We're used to things changing decade by decade, but this has not been the usual pattern in human history. Indeed after the Fall of Rome things went downhill for a thousand years give or take. Talk about a slump.

It wasn't until the 1700s that people began to realize that the technology of the Roman Era had been surpassed in most of Europe.

It wasn't until the 1880s when the phrase "Industrial Revolution" began to catch on to describe what was happening in Western Civilization.



Eiffel Tower

Location: Paris, France

Year completed: 1889

Height: 984 feet to the top of the uppermost observation deck, 1,063 feet to the top of the antenna.

Claim to fame: Built to commemorate the Centennial of the French Revolution and to serve as the ceremonial entrance to the World's Fair held in Paris in 1889. The tower is actually designed to be easily disassembled because it was meant to be temporary. Indeed, there were calls several times after the Exposition of 1889 to tear "the monstrosity" down. In 1902 the tower was struck by lightning (see above), causing the lights and elevator to short out. To prevent damage from lightning from harming the tower, the upper 300 feet were almost completely rebuilt.

Novelist Guy de Maupassant hated the tower with a passion. It is said that he often ate at a restaurant on the first deck, because it was the one place in Paris he didn't have to look at the thing.

Status: Over the objections of many Parisians, designer Gustave Eiffel received a permit for the tower to stand for 20 years, afterwhich it was expected to be dismantled (that would be in 1909). However, by then the tower had become the most popular tourist attraction in Paris and was also serving as an excellent place to instal radio transmitters and big electric advertisements for products such as Citroen cars! The City of Paris voted to leave the tower up.

When Hitler visited Paris after the Nazi occupation, he was unable to go up the tower because the elevator had been sabotaged and he didn't feel like walking up all those stairs. Hitler also ordered the tower destroyed in 1944 as the German Army retreated from Paris. The Nazi commander in Paris didn't have the heart to do this, and disobeyed.

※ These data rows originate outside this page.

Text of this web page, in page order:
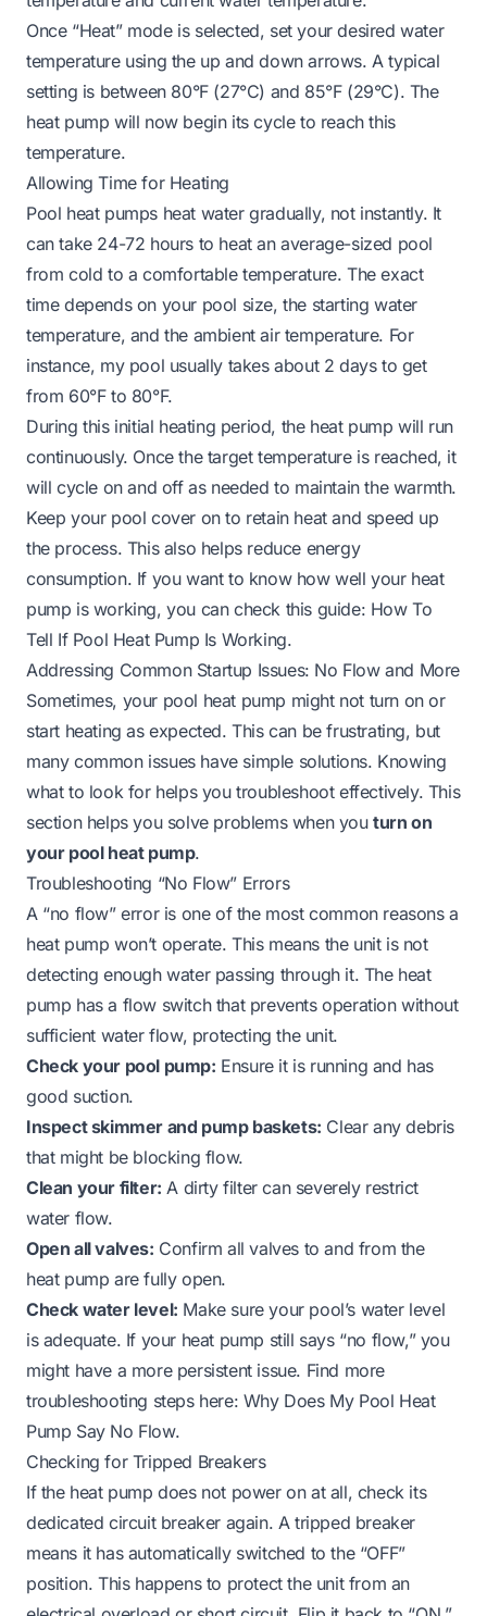
Once “Heat” mode is selected, set your desired water
temperature using the up and down arrows. A typical
setting is between 80°F (27°C) and 85°F (29°C). The
heat pump will now begin its cycle to reach this
temperature.
Allowing Time for Heating
Pool heat pumps heat water gradually, not instantly. It
can take 24-72 hours to heat an average-sized pool
from cold to a comfortable temperature. The exact
time depends on your pool size, the starting water
temperature, and the ambient air temperature. For
instance, my pool usually takes about 2 days to get
from 60°F to 80°F.
During this initial heating period, the heat pump will run
continuously. Once the target temperature is reached, it
will cycle on and off as needed to maintain the warmth.
Keep your pool cover on to retain heat and speed up
the process. This also helps reduce energy
consumption. If you want to know how well your heat
pump is working, you can check this guide: How To
Tell If Pool Heat Pump Is Working.
Addressing Common Startup Issues: No Flow and More
Sometimes, your pool heat pump might not turn on or
start heating as expected. This can be frustrating, but
many common issues have simple solutions. Knowing
what to look for helps you troubleshoot effectively. This
section helps you solve problems when youturn on
your pool heat pump.
Troubleshooting “No Flow” Errors
A “no flow” error is one of the most common reasons a
heat pump won’t operate. This means the unit is not
detecting enough water passing through it. The heat
pump has a flow switch that prevents operation without
sufficient water flow, protecting the unit.
Check your pool pump: Ensure it is running and has
good suction.
Inspect skimmer and pump baskets: Clear any debris
that might be blocking flow.
Clean your filter: A dirty filter can severely restrict
water flow.
Open all valves: Confirm all valves to and from the
heat pump are fully open.
Check water level: Make sure your pool’s water level
is adequate. If your heat pump still says “no flow,” you
might have a more persistent issue. Find more
troubleshooting steps here: Why Does My Pool Heat
Pump Say No Flow.
Checking for Tripped Breakers
If the heat pump does not power on at all, check its
dedicated circuit breaker again. A tripped breaker
means it has automatically switched to the “OFF”
position. This happens to protect the unit from an
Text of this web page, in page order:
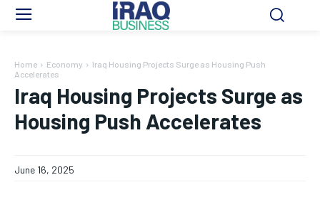
Home Economy
Iraq Housing Projects Surge as Housing Push
Accelerates
Iraq Housing Projects Surge as
Housing Push Accelerates
June 16, 2025
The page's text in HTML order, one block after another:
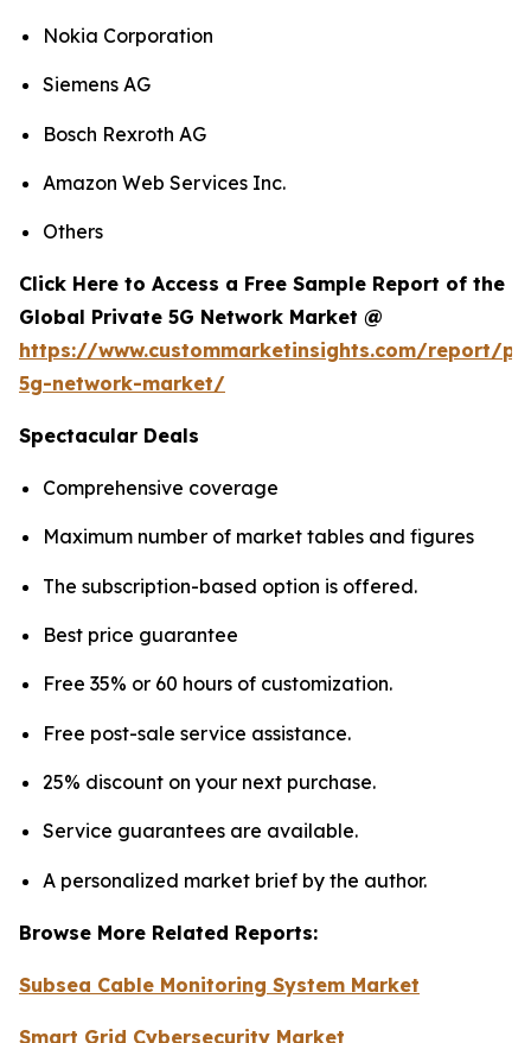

At the time of its construction, no structure ever built had used so much structural iron, and nobody has built a taller iron structure since (the perfection of steel girders pretty much doomed iron in buildings anyway).

The Eiffel Tower dwarfed all other structures of the day (see below) and would remain the tallest structure in the world for 41 years. But it isn't about height is it? The Eiffel tower is also rather strikingly beautiful in its industrial minimalism.